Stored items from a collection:
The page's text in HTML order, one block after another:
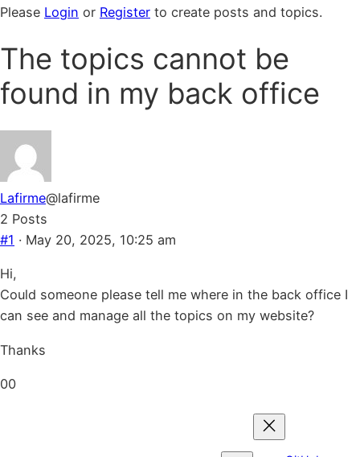
–
are
here:
Please Login or Register to create posts and topics.
The topics cannot be
found in my back office
Lafirme@lafirme
2 Posts
#1 · May 20, 2025, 10:25 am
Hi,
Could someone please tell me where in the back office I
can see and manage all the topics on my website?
Thanks
Click
0Click
0
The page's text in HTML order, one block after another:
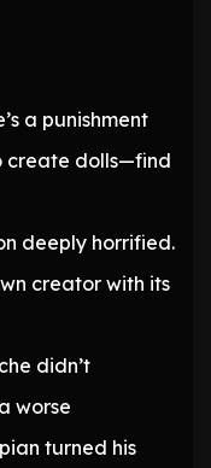
a punishment
create dolls—find
deeply horrified.
creator with its
didn’t
worse
turned his
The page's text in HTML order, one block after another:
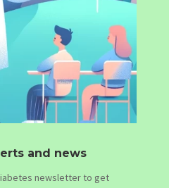
and news
newsletter to get
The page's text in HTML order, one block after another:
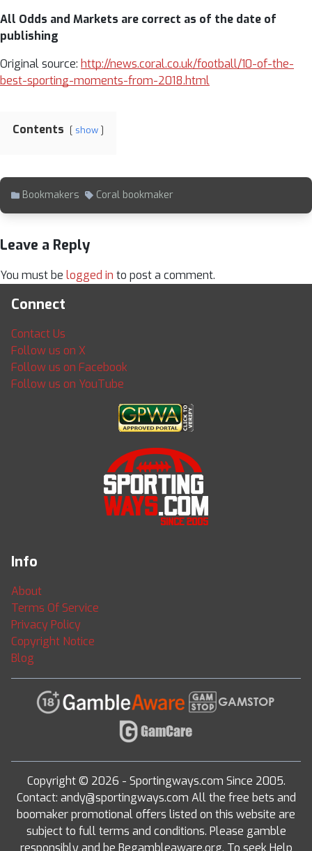
All Odds and Markets are correct as of the date of
publishing
Original source: http://news.coral.co.uk/football/10-of-the-
best-sporting-moments-from-2018.html
Contents show
Bookmakers Coral bookmaker
Leave a Reply
You must be logged in to post a comment.
Connect
Contact Us
Follow us on X
Follow us on Facebook
Follow us on YouTube
Info
About
Terms Of Service
Privacy Policy
Copyright Notice
Blog
Copyright © 2026 - Sportingways.com Since 2005.
Contact: andy@sportingways.com All the free bets and
boomaker promotional offers listed on this website are
subject to full terms and conditions. Please gamble
responsibly and be Begambleaware.org. To seek Help
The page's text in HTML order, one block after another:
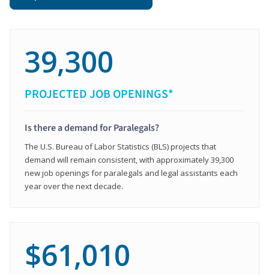
39,300
PROJECTED JOB OPENINGS*
Is there a demand for Paralegals?
The U.S. Bureau of Labor Statistics (BLS) projects that
demand will remain consistent, with approximately 39,300
new job openings for paralegals and legal assistants each
year over the next decade.
$61,010
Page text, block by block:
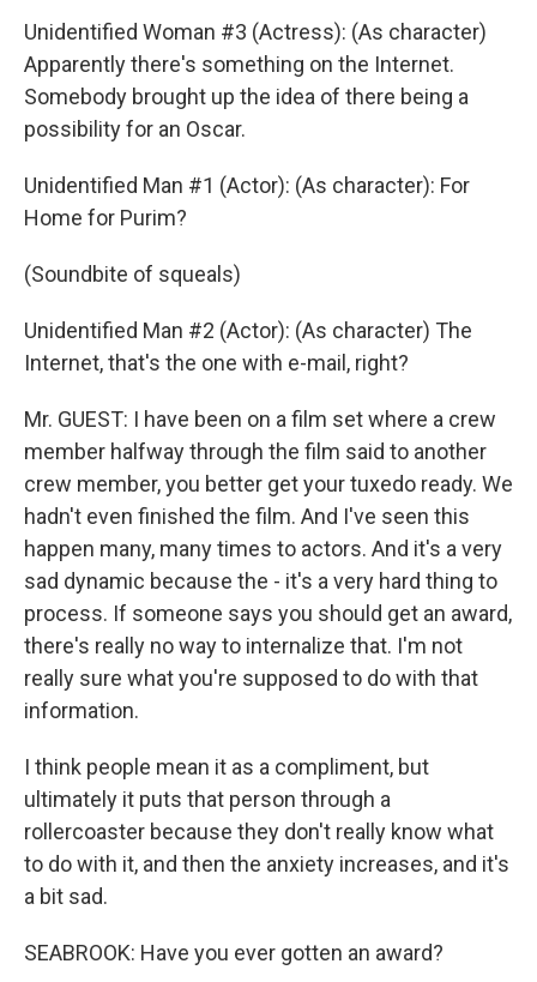
Unidentified Woman #3 (Actress): (As character)
Apparently there's something on the Internet.
Somebody brought up the idea of there being a
possibility for an Oscar.
Unidentified Man #1 (Actor): (As character): For
Home for Purim?
(Soundbite of squeals)
Unidentified Man #2 (Actor): (As character) The
Internet, that's the one with e-mail, right?
Mr. GUEST: I have been on a film set where a crew
member halfway through the film said to another
crew member, you better get your tuxedo ready. We
hadn't even finished the film. And I've seen this
happen many, many times to actors. And it's a very
sad dynamic because the - it's a very hard thing to
process. If someone says you should get an award,
there's really no way to internalize that. I'm not
really sure what you're supposed to do with that
information.
I think people mean it as a compliment, but
ultimately it puts that person through a
rollercoaster because they don't really know what
to do with it, and then the anxiety increases, and it's
a bit sad.
SEABROOK: Have you ever gotten an award?
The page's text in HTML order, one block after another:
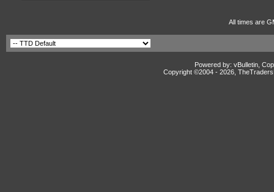
All times are
Powered by: vBulletin,
Copyright ©2004 - 2026,
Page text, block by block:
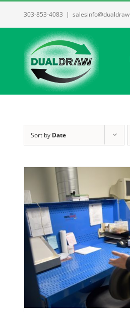
303-853-4083 |
Sort by Date
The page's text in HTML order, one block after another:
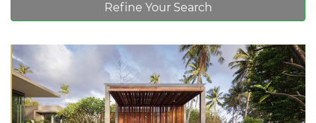
Refine Your Search
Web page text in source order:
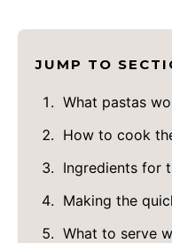
JUMP TO
What pastas
How to cook
Ingredients for
Making the
What to serve
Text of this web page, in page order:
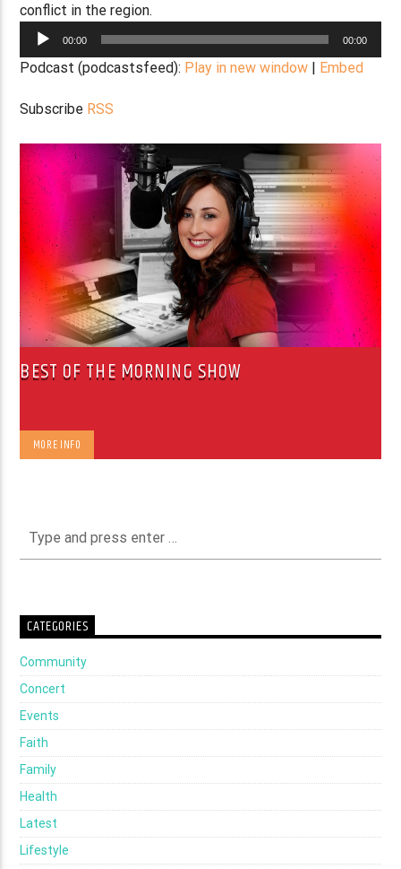
conflict in the region.
Audio
00:00 00:00
Podcast (podcastsfeed): Play in new window | Embed
Subscribe RSS
BEST OF THE MORNING SHOW
MORE INFO
CATEGORIES
Community
Concert
Events
Faith
Family
Health
Latest
Lifestyle
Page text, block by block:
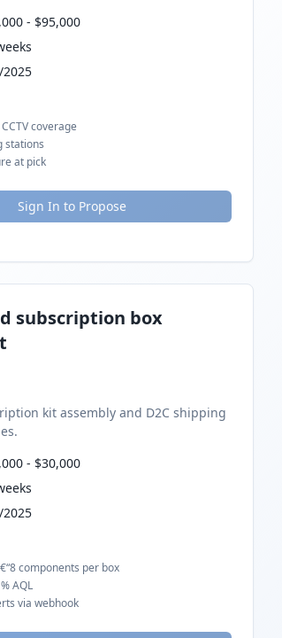
- $95,000
coverage
stations
at pick
Sign In to Propose
subscription box
kit assembly and D2C shipping
- $30,000
components per box
AQL
via webhook
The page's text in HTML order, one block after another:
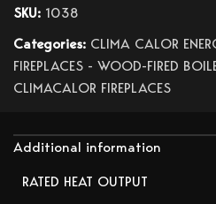
SKU: 1038
Categories: CLIMA CALOR
FIREPLACES - WOOD-FIRED
CLIMACALOR FIREPLACES
Additional information
RATED HEAT OUTPUT
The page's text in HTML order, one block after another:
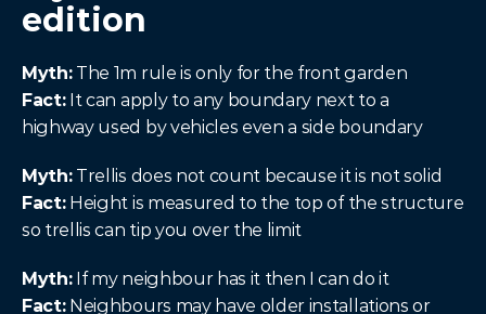
edition
Myth: The 1m rule is only for the front garden
Fact: It can apply to any boundary next to a
highway used by vehicles even a side boundary
Myth: Trellis does not count because it is not solid
Fact: Height is measured to the top of the structure
so trellis can tip you over the limit
Myth: If my neighbour has it then I can do it
Fact: Neighbours may have older installations or
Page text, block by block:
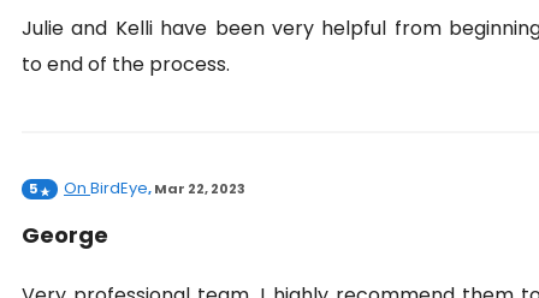
Julie and Kelli have been very helpful from
to end of the process.
5 On BirdEye,Mar 22, 2023
George
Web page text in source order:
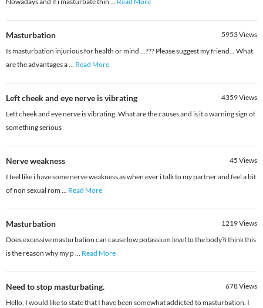
Masturbation 5953Views
Is masturbation injurious for health or mind ...??? Please suggest my friend... What
are the advantages a... Read More
Left cheek and eye nerve is vibrating 4359Views
Left cheek and eye nerve is vibrating. What are the causes and is it a warning sign of
something serious
Nerve weakness 45 Views
I feel like i have some nerve weakness as when ever i talk to my partner and feel a bit
of non sexual rom ... Read More
Masturbation 1219Views
Does excessive masturbation can cause low potassium level to the body?i think this
is the reason why my p... Read More
Need to stop masturbating. 678Views
Hello, I would like to state that I have been somewhat addicted to masturbation. I
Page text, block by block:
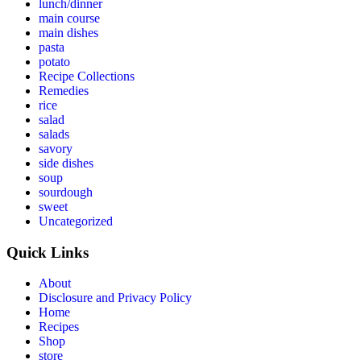
lunch/dinner
main course
main dishes
pasta
potato
Recipe Collections
Remedies
rice
salad
salads
savory
side dishes
soup
sourdough
sweet
Uncategorized
Quick Links
About
Disclosure and Privacy Policy
Home
Recipes
Shop
store
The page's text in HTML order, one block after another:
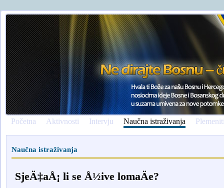
Početna Aktivnosti Intervju Naučna istraživanja
Naučna istraživanja
SjeÄ‡aÅ¡ li se Å½ive lomaÄe?
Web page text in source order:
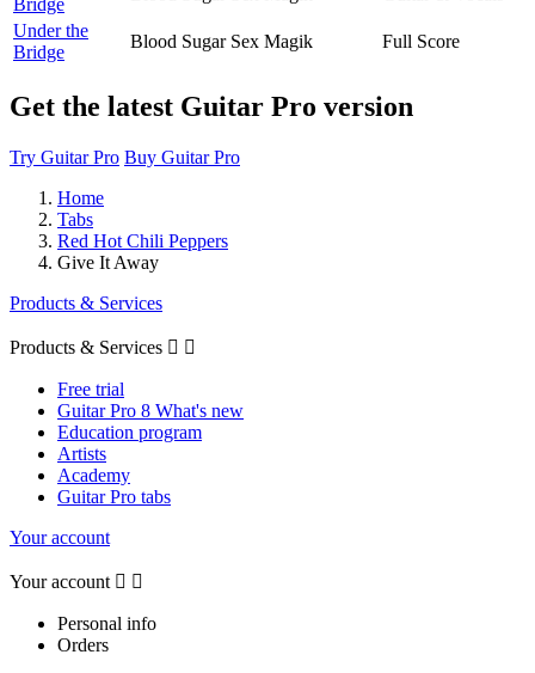
Under the
Bridge
Blood Sugar Sex Magik Full Score
Get the latest Guitar Pro version
Try Guitar Pro Buy Guitar Pro
Home
Tabs
Red Hot Chili Peppers
Give It Away
Products & Services
Products & Services  
Free trial
Guitar Pro 8 What's new
Education program
Artists
Academy
Guitar Pro tabs
Your account
Your account  
Personal info
Orders
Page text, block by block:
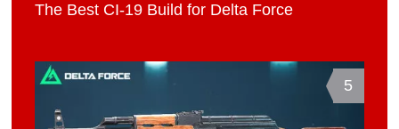
The Best CI-19 Build for Delta Force
5
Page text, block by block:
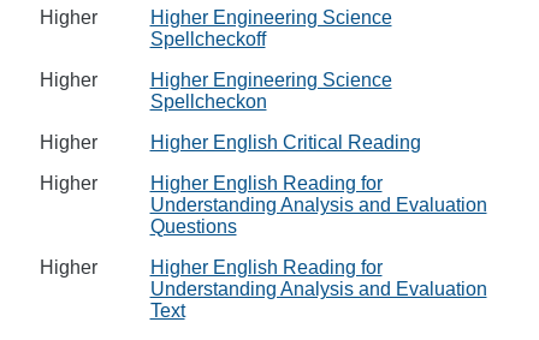
Higher
Higher Engineering Science
Spellcheckoff
Higher
Higher Engineering Science
Spellcheckon
Higher
Higher English Critical Reading
Higher
Higher English Reading for
Understanding Analysis and Evaluation
Questions
Higher
Higher English Reading for
Understanding Analysis and Evaluation
Text
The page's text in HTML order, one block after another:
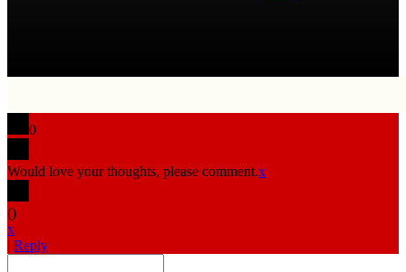
0
Would love your thoughts, please comment.x
()
x
| Reply
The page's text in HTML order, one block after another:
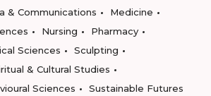
& Communications
Medicine
Nursing
Pharmacy
Sciences
Sculpting
& Cultural Studies
Sciences
Sustainable Futures
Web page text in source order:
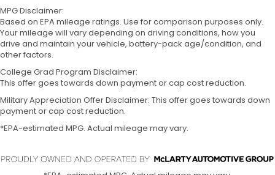
MPG Disclaimer:
Based on EPA mileage ratings. Use for comparison purposes only.
Your mileage will vary depending on driving conditions, how you
drive and maintain your vehicle, battery-pack age/condition, and
other factors.
College Grad Program Disclaimer:
This offer goes towards down payment or cap cost reduction.
Military Appreciation Offer Disclaimer: This offer goes towards down
payment or cap cost reduction.
*EPA-estimated MPG. Actual mileage may vary.
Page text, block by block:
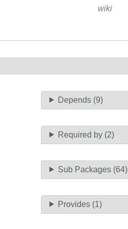
wiki
Depends (9)
Required by (2)
Sub Packages (64)
Provides (1)
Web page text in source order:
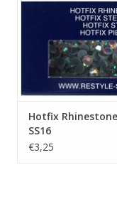
Hotfix
SS16
€3,25
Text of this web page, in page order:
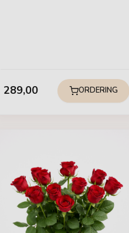
289,00 ORDERING
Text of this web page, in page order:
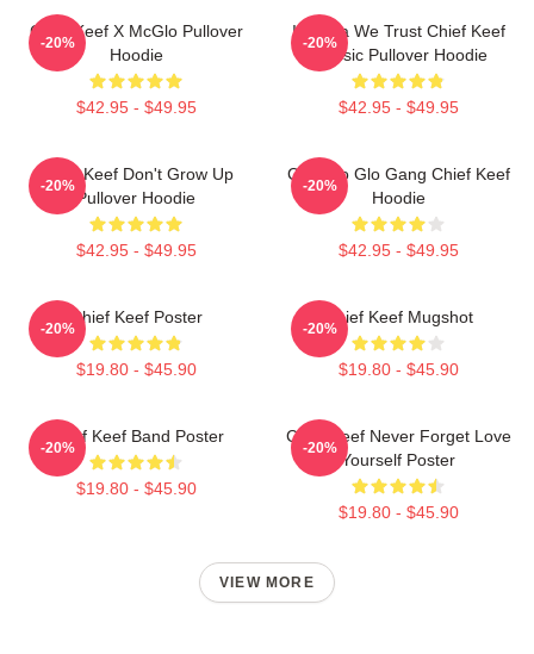
Chief Keef X McGlo Pullover
Hoodie
$42.95 - $49.95
-20%
In Sosa We Trust Chief Keef
Classic Pullover Hoodie
$42.95 - $49.95
-20%
Chief Keef Don't Grow Up
Pullover Hoodie
$42.95 - $49.95
-20%
Chicago Glo Gang Chief Keef
Hoodie
$42.95 - $49.95
-20%
Chief Keef Poster
$19.80 - $45.90
-20%
Chief Keef Mugshot
$19.80 - $45.90
-20%
Chief Keef Band Poster
$19.80 - $45.90
-20%
Chief Keef Never Forget Love
Yourself Poster
$19.80 - $45.90
-20%
VIEW MORE
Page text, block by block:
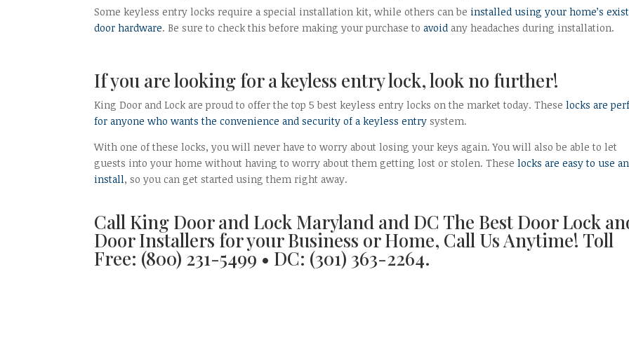
Some keyless entry locks require a special installation kit, while others can be installed using your home’s
door hardware. Be sure to check this before making your purchase toavoid any headaches during installation.
If you are looking for a keyless entry lock, look no further!
King Door and Lock are proud to offer the top 5 best keyless entry locks on the market today. Theselocks are
for anyone who wants the convenience and security of a keyless entry system.
With one of these locks, you will never have to worry about losing your keys again. You will also be able to let
guests into your home without having to worry about them getting lost or stolen. Theselocks are easy to use
install, so you can get started using them right away.
Call King Door and Lock Maryland and DC The Best Door Lock
Door Installers for your Business or Home, Call Us Anytime! Toll
Free: (800) 231-5499 • DC: (301) 363-2264.
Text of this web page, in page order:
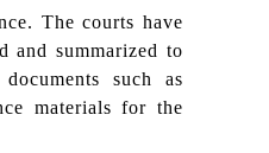
The courts have
and summarized to
such as
materials for the

**WHAT NEEDS TO BE DONE**.
Would you provide an exact, picture-free copy of the data above?

**THE COMPLETED TASK**.
The page's text in HTML order, one block after another:
–
are
here:
Please Login or Register to create posts and topics.
The topics cannot be
found in my back office
Lafirme@lafirme
2 Posts
#1 · May 20, 2025, 10:25 am
Hi,
Could someone please tell me where in the back office I
can see and manage all the topics on my website?
Thanks
Click
0Click
0
The page's text in HTML order, one block after another:
a punishment
create dolls—find
deeply horrified.
creator with its
didn’t
worse
turned his
The page's text in HTML order, one block after another:
and news
newsletter to get
The page's text in HTML order, one block after another:
All Odds and Markets are correct as of the date of
publishing
Original source: http://news.coral.co.uk/football/10-of-the-
best-sporting-moments-from-2018.html
Contents show
Bookmakers Coral bookmaker
Leave a Reply
You must be logged in to post a comment.
Connect
Contact Us
Follow us on X
Follow us on Facebook
Follow us on YouTube
Info
About
Terms Of Service
Privacy Policy
Copyright Notice
Blog
Copyright © 2026 - Sportingways.com Since 2005.
Contact: andy@sportingways.com All the free bets and
boomaker promotional offers listed on this website are
subject to full terms and conditions. Please gamble
responsibly and be Begambleaware.org. To seek Help
The page's text in HTML order, one block after another:
39,300
PROJECTED JOB OPENINGS*
Is there a demand for Paralegals?
The U.S. Bureau of Labor Statistics (BLS) projects that
demand will remain consistent, with approximately 39,300
new job openings for paralegals and legal assistants each
year over the next decade.
$61,010
Page text, block by block:
Unidentified Woman #3 (Actress): (As character)
Apparently there's something on the Internet.
Somebody brought up the idea of there being a
possibility for an Oscar.
Unidentified Man #1 (Actor): (As character): For
Home for Purim?
(Soundbite of squeals)
Unidentified Man #2 (Actor): (As character) The
Internet, that's the one with e-mail, right?
Mr. GUEST: I have been on a film set where a crew
member halfway through the film said to another
crew member, you better get your tuxedo ready. We
hadn't even finished the film. And I've seen this
happen many, many times to actors. And it's a very
sad dynamic because the - it's a very hard thing to
process. If someone says you should get an award,
there's really no way to internalize that. I'm not
really sure what you're supposed to do with that
information.
I think people mean it as a compliment, but
ultimately it puts that person through a
rollercoaster because they don't really know what
to do with it, and then the anxiety increases, and it's
a bit sad.
SEABROOK: Have you ever gotten an award?
The page's text in HTML order, one block after another:
All times are
Powered by: vBulletin,
Copyright ©2004 - 2026,
Page text, block by block:
303-853-4083 |
Sort by Date
The page's text in HTML order, one block after another:
Refine Your Search
Web page text in source order:
JUMP TO
What pastas
How to cook
Ingredients for
Making the
What to serve
Text of this web page, in page order:
conflict in the region.
Audio
00:00 00:00
Podcast (podcastsfeed): Play in new window | Embed
Subscribe RSS
BEST OF THE MORNING SHOW
MORE INFO
CATEGORIES
Community
Concert
Events
Faith
Family
Health
Latest
Lifestyle
Page text, block by block:
- $95,000
coverage
stations
at pick
Sign In to Propose
subscription box
kit assembly and D2C shipping
- $30,000
components per box
AQL
via webhook
The page's text in HTML order, one block after another:
SKU: 1038
Categories: CLIMA CALOR
FIREPLACES - WOOD-FIRED
CLIMACALOR FIREPLACES
Additional information
RATED HEAT OUTPUT
The page's text in HTML order, one block after another:
edition
Myth: The 1m rule is only for the front garden
Fact: It can apply to any boundary next to a
highway used by vehicles even a side boundary
Myth: Trellis does not count because it is not solid
Fact: Height is measured to the top of the structure
so trellis can tip you over the limit
Myth: If my neighbour has it then I can do it
Fact: Neighbours may have older installations or
Page text, block by block:
Julie and Kelli have been very helpful from
to end of the process.
5 On BirdEye,Mar 22, 2023
George
Web page text in source order:
Masturbation 5953Views
Is masturbation injurious for health or mind ...??? Please suggest my friend... What
are the advantages a... Read More
Left cheek and eye nerve is vibrating 4359Views
Left cheek and eye nerve is vibrating. What are the causes and is it a warning sign of
something serious
Nerve weakness 45 Views
I feel like i have some nerve weakness as when ever i talk to my partner and feel a bit
of non sexual rom ... Read More
Masturbation 1219Views
Does excessive masturbation can cause low potassium level to the body?i think this
is the reason why my p... Read More
Need to stop masturbating. 678Views
Hello, I would like to state that I have been somewhat addicted to masturbation. I
Page text, block by block:
lunch/dinner
main course
main dishes
pasta
potato
Recipe Collections
Remedies
rice
salad
salads
savory
side dishes
soup
sourdough
sweet
Uncategorized
Quick Links
About
Disclosure and Privacy Policy
Home
Recipes
Shop
store
The page's text in HTML order, one block after another:
Početna Aktivnosti Intervju Naučna istraživanja
Naučna istraživanja
SjeÄ‡aÅ¡ li se Å½ive lomaÄe?
Web page text in source order:
Under the
Bridge
Blood Sugar Sex Magik Full Score
Get the latest Guitar Pro version
Try Guitar Pro Buy Guitar Pro
Home
Tabs
Red Hot Chili Peppers
Give It Away
Products & Services
Products & Services  
Free trial
Guitar Pro 8 What's new
Education program
Artists
Academy
Guitar Pro tabs
Your account
Your account  
Personal info
Orders
Page text, block by block:
The Best CI-19 Build for Delta Force
5
Page text, block by block:
Higher
Higher Engineering Science
Spellcheckoff
Higher
Higher Engineering Science
Spellcheckon
Higher
Higher English Critical Reading
Higher
Higher English Reading for
Understanding Analysis and Evaluation
Questions
Higher
Higher English Reading for
Understanding Analysis and Evaluation
Text
The page's text in HTML order, one block after another:
0
Would love your thoughts, please comment.x
()
x
| Reply
The page's text in HTML order, one block after another:
& Communications
Medicine
Nursing
Pharmacy
Sciences
Sculpting
& Cultural Studies
Sciences
Sustainable Futures
Web page text in source order:
MPG Disclaimer:
Based on EPA mileage ratings. Use for comparison purposes only.
Your mileage will vary depending on driving conditions, how you
drive and maintain your vehicle, battery-pack age/condition, and
other factors.
College Grad Program Disclaimer:
This offer goes towards down payment or cap cost reduction.
Military Appreciation Offer Disclaimer: This offer goes towards down
payment or cap cost reduction.
*EPA-estimated MPG. Actual mileage may vary.
Page text, block by block:
wiki
Depends (9)
Required by (2)
Sub Packages (64)
Provides (1)
Web page text in source order:
Hotfix
SS16
€3,25
Text of this web page, in page order:
289,00 ORDERING
Text of this web page, in page order:
Chief Keef X McGlo Pullover
Hoodie
$42.95 - $49.95
-20%
In Sosa We Trust Chief Keef
Classic Pullover Hoodie
$42.95 - $49.95
-20%
Chief Keef Don't Grow Up
Pullover Hoodie
$42.95 - $49.95
-20%
Chicago Glo Gang Chief Keef
Hoodie
$42.95 - $49.95
-20%
Chief Keef Poster
$19.80 - $45.90
-20%
Chief Keef Mugshot
$19.80 - $45.90
-20%
Chief Keef Band Poster
$19.80 - $45.90
-20%
Chief Keef Never Forget Love
Yourself Poster
$19.80 - $45.90
-20%
VIEW MORE
Page text, block by block:
Some keyless entry locks require a special installation kit, while others can be installed using your home’s
door hardware. Be sure to check this before making your purchase toavoid any headaches during installation.
If you are looking for a keyless entry lock, look no further!
King Door and Lock are proud to offer the top 5 best keyless entry locks on the market today. Theselocks are
for anyone who wants the convenience and security of a keyless entry system.
With one of these locks, you will never have to worry about losing your keys again. You will also be able to let
guests into your home without having to worry about them getting lost or stolen. Theselocks are easy to use
install, so you can get started using them right away.
Call King Door and Lock Maryland and DC The Best Door Lock
Door Installers for your Business or Home, Call Us Anytime! Toll
Free: (800) 231-5499 • DC: (301) 363-2264.
Text of this web page, in page order:
The courts have
and summarized to
such as
materials for the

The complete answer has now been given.